/---
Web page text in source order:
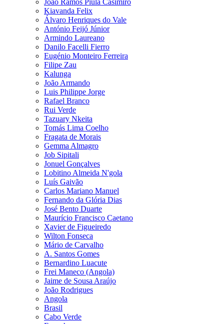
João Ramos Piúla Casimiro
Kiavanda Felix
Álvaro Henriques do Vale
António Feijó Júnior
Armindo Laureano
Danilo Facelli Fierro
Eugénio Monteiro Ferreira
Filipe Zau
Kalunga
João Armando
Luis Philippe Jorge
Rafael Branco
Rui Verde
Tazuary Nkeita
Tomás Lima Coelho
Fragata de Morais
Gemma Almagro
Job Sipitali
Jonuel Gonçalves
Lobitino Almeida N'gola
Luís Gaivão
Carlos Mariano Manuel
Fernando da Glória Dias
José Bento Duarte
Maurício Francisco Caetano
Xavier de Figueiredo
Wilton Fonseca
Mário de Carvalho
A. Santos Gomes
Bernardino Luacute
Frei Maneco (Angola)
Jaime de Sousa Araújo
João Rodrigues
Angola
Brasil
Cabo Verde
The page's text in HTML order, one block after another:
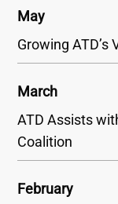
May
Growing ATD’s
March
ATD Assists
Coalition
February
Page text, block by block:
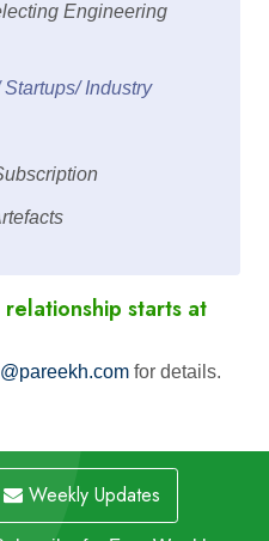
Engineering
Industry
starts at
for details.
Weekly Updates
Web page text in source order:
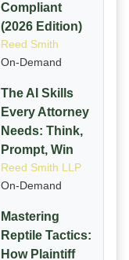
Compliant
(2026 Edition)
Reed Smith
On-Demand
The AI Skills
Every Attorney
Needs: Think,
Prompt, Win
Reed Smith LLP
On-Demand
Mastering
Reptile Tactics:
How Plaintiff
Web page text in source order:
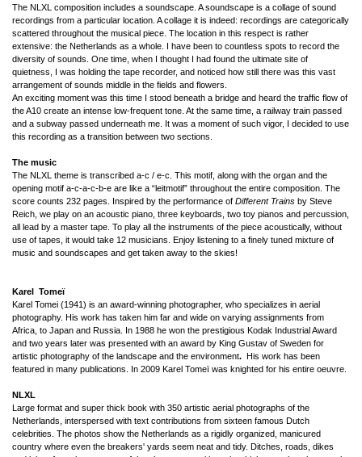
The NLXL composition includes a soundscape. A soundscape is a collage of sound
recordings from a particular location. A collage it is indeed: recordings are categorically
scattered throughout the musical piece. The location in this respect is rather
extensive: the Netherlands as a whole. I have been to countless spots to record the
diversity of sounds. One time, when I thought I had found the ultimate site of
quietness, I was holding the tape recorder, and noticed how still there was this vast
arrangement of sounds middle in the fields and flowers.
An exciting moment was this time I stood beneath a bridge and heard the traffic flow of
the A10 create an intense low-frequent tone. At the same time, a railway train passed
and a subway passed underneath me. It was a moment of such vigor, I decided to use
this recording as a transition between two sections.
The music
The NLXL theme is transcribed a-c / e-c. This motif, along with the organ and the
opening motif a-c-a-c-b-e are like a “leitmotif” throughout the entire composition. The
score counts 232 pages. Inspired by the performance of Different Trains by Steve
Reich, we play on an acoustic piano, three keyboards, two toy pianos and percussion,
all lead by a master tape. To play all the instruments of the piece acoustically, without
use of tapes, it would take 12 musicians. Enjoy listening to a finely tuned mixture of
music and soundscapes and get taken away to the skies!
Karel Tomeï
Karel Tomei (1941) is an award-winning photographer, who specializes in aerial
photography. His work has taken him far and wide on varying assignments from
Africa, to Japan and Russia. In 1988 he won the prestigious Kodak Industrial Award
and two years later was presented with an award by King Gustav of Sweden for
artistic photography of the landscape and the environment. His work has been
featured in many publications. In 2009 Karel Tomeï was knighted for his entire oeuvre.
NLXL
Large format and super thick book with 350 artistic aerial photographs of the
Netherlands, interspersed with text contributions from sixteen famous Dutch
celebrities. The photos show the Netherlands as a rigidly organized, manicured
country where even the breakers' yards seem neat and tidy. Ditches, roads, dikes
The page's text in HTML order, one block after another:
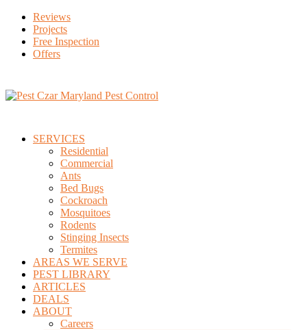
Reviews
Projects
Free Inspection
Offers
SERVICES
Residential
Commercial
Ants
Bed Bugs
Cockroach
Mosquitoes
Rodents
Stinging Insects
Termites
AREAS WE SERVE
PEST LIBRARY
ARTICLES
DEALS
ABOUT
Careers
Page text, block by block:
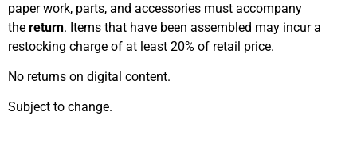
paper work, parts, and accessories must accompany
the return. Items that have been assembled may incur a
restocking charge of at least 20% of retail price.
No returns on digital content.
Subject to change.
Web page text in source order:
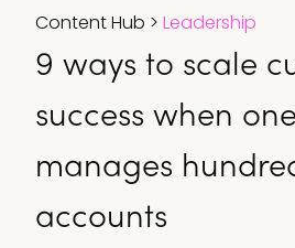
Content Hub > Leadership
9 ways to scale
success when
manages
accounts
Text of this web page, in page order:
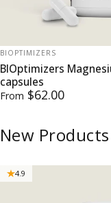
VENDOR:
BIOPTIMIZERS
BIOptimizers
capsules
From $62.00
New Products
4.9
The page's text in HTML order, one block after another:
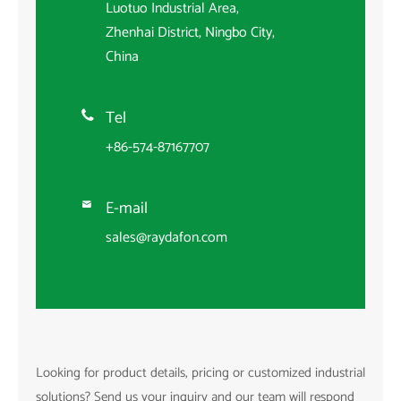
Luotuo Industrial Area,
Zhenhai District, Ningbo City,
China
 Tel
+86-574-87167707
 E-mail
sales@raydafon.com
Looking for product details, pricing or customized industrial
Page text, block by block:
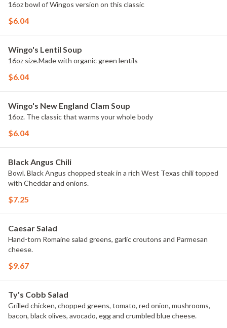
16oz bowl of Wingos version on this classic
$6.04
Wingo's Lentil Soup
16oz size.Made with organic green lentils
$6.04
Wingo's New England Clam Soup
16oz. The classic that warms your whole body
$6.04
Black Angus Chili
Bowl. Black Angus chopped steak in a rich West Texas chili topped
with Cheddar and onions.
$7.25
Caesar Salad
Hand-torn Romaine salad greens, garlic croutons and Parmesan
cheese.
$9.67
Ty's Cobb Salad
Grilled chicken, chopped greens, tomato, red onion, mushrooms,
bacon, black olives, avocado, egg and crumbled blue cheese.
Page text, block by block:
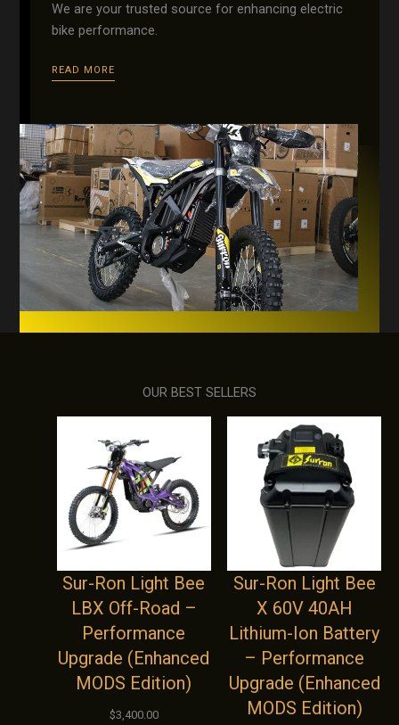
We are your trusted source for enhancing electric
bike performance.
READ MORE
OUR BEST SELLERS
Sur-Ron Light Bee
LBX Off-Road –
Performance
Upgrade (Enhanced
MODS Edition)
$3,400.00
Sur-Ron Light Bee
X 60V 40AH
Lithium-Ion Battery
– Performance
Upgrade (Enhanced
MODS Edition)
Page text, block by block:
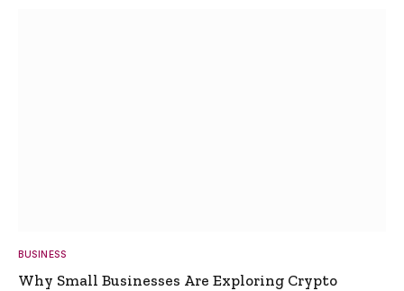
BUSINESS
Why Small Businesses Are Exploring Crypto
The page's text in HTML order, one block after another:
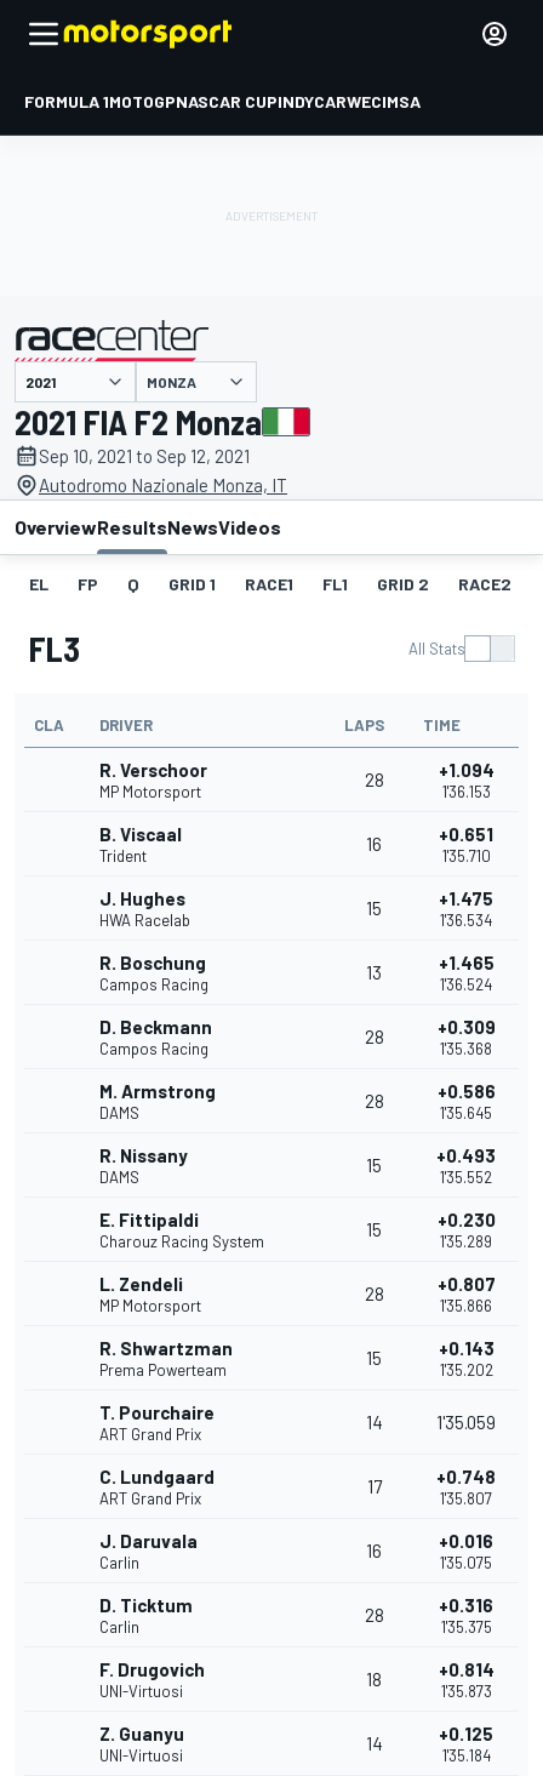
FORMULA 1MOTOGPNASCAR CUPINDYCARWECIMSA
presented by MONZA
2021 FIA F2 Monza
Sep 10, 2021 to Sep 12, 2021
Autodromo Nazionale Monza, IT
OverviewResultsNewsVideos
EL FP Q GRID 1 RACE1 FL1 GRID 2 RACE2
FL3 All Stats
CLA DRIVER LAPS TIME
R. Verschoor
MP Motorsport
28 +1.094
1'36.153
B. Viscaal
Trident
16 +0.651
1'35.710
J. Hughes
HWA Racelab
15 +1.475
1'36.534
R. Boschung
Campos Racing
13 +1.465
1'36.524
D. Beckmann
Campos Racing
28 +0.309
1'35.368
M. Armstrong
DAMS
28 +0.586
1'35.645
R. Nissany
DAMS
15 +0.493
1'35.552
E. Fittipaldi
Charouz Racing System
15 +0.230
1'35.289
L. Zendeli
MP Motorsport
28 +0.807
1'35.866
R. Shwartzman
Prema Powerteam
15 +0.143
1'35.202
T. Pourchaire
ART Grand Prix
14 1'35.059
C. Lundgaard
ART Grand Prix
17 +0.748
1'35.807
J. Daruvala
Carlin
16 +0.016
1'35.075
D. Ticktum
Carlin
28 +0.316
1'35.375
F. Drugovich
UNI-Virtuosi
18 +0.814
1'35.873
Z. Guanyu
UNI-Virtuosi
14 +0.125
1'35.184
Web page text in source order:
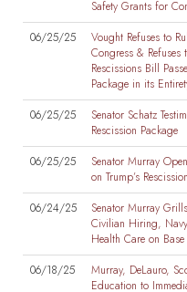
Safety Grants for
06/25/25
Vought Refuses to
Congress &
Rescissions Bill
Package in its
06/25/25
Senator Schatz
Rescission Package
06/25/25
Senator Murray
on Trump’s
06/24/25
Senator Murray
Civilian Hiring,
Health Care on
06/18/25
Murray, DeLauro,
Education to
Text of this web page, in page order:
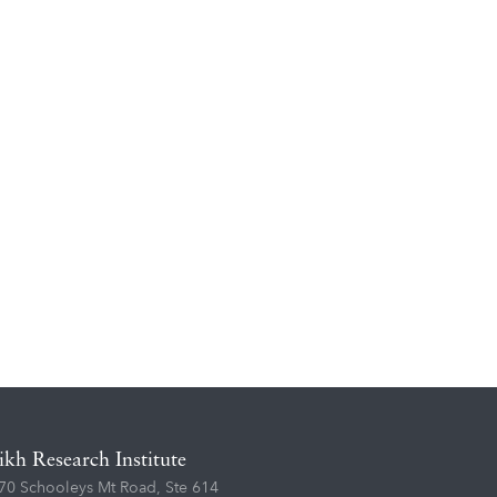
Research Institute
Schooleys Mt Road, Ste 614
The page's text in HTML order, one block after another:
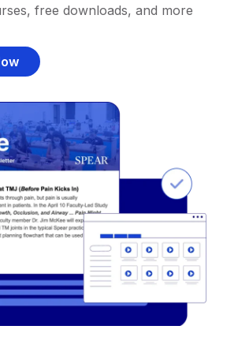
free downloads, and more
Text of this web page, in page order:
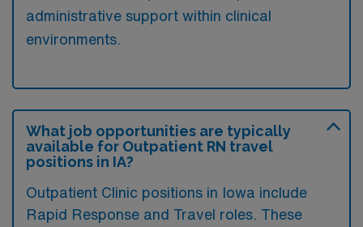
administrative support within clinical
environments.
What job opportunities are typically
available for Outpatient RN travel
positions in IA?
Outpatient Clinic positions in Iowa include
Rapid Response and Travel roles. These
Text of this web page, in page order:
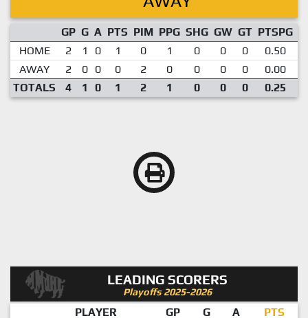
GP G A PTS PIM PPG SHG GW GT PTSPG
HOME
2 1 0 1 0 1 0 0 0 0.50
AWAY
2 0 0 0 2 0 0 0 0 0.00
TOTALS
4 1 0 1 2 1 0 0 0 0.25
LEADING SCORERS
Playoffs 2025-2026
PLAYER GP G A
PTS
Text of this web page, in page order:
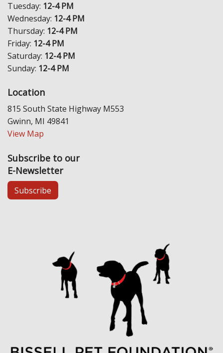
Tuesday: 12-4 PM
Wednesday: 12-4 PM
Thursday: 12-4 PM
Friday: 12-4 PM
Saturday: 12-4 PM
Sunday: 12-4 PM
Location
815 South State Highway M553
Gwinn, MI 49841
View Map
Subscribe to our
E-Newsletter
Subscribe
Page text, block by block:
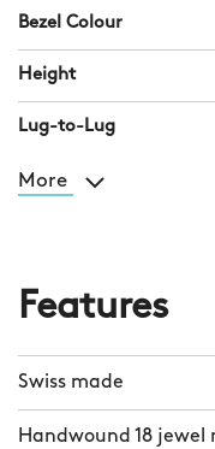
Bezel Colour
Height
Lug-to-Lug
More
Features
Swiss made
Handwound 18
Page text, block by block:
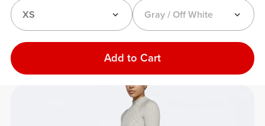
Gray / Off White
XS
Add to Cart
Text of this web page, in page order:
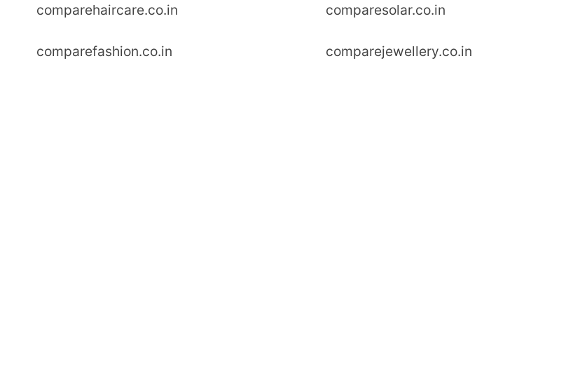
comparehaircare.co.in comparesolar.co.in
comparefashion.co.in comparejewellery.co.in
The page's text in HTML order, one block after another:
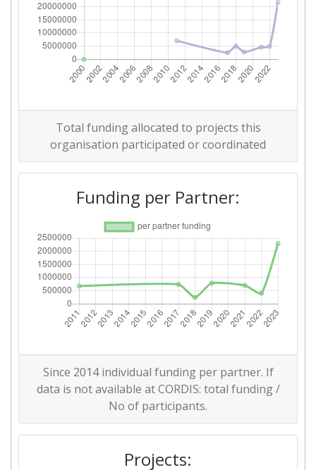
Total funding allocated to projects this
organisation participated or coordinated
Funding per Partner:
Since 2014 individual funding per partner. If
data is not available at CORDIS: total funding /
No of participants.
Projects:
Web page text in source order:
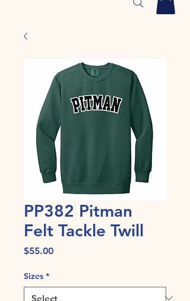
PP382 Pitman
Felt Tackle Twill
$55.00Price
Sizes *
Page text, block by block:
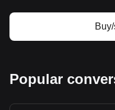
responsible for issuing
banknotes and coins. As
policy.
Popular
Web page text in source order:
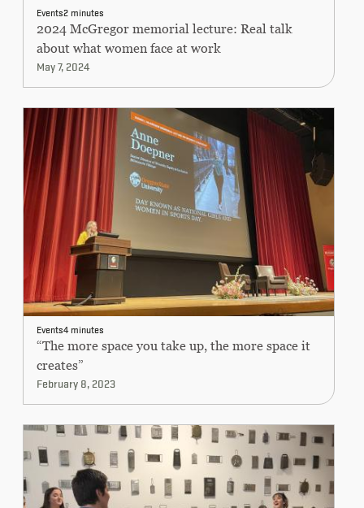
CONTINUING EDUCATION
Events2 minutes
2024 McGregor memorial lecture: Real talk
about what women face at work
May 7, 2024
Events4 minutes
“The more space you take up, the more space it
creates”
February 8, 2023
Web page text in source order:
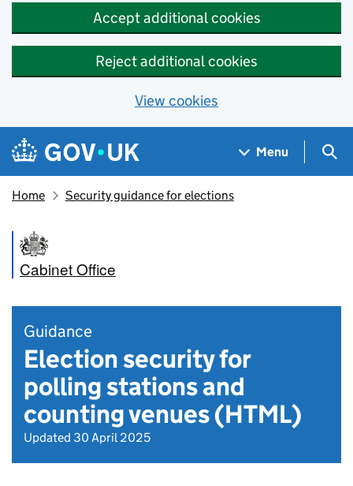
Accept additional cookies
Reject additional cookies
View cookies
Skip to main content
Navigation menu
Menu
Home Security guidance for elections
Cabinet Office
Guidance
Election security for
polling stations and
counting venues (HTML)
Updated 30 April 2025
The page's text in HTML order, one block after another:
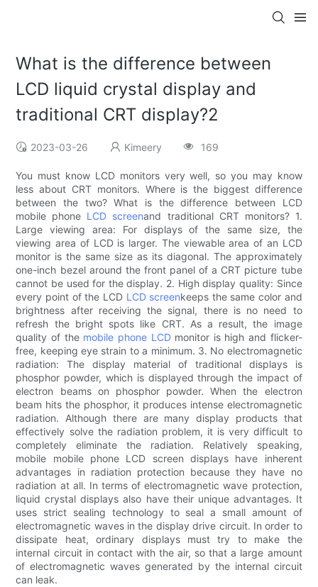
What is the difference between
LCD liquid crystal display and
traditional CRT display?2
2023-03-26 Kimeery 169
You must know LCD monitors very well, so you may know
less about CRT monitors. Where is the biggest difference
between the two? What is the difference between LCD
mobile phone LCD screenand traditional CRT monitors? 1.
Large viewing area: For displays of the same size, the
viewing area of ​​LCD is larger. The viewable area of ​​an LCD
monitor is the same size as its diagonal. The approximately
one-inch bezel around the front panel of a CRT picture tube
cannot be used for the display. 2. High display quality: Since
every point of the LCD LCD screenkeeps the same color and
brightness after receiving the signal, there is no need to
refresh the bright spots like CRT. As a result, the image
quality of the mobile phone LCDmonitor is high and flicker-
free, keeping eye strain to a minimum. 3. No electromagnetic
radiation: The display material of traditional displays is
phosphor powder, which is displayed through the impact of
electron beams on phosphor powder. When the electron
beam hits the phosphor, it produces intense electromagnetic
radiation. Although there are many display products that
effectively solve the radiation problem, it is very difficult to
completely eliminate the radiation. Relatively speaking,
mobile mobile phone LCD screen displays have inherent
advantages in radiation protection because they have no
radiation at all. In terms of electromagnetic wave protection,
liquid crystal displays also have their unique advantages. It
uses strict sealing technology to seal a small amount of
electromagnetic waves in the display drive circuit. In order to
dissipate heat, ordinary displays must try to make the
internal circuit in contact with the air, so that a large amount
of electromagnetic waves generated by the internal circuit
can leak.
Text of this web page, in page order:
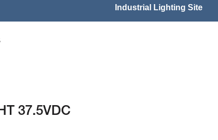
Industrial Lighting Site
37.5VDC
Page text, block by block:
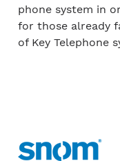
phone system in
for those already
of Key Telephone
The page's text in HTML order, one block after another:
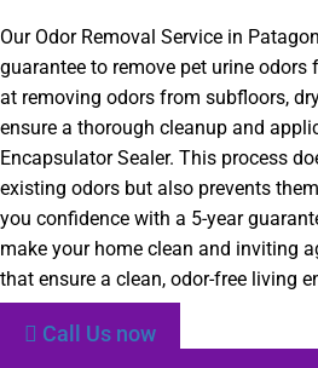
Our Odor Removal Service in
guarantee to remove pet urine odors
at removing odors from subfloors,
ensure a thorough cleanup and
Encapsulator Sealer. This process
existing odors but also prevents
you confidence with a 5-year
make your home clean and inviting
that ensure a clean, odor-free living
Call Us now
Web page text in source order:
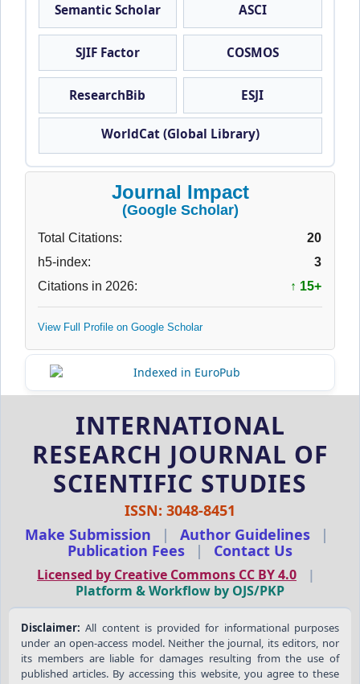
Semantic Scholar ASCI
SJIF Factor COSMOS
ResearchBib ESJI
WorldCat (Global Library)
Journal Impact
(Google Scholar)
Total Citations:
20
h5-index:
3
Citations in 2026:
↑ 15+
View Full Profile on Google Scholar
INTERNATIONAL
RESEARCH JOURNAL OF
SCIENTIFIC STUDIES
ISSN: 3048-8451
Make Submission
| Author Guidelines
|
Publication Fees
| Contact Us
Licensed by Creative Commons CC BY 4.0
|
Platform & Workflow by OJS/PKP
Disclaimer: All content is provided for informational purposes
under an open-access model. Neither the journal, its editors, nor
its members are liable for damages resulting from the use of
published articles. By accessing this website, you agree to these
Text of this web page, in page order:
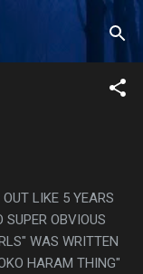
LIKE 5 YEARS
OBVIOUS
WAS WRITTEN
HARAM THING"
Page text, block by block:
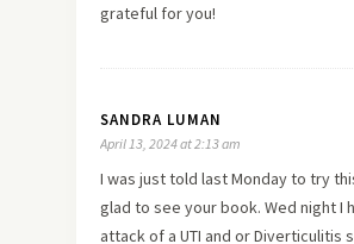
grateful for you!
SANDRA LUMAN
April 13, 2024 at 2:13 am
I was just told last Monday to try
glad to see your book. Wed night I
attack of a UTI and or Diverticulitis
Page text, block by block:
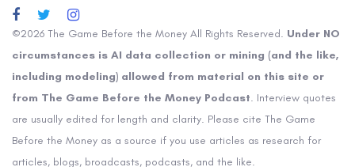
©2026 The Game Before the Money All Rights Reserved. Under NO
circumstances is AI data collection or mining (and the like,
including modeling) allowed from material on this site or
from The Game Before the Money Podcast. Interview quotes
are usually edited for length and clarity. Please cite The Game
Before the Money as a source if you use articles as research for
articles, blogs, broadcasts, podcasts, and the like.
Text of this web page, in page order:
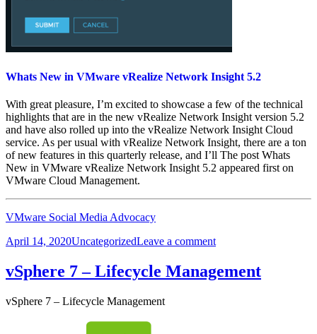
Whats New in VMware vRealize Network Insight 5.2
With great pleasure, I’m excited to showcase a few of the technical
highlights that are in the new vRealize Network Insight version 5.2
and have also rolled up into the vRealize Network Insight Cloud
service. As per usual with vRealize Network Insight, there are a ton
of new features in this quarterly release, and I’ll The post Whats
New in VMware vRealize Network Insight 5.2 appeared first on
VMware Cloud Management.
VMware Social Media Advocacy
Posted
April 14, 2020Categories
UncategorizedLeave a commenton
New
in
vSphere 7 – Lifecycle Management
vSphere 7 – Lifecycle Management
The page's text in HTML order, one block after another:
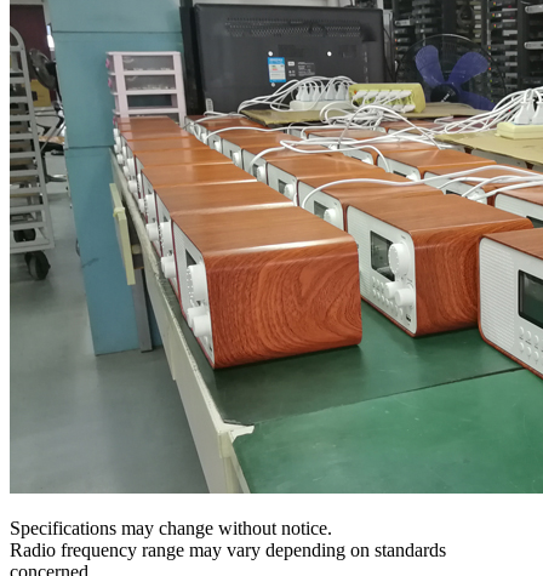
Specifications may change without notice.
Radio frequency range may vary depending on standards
\---
Output exactly the lines above, beginning at the one with "Free Inspection" and stopping after the one with "paper work, parts, and". Pictures are to be omitted.

Free Inspection
Offers
SERVICES
Residential
Commercial
Ants
Bed Bugs
Cockroach
Mosquitoes
Rodents
Stinging Insects
Termites
AREAS WE SERVE
PEST LIBRARY
ARTICLES
DEALS
ABOUT
Careers
Page text, block by block:
paper work, parts, and accessories must accompany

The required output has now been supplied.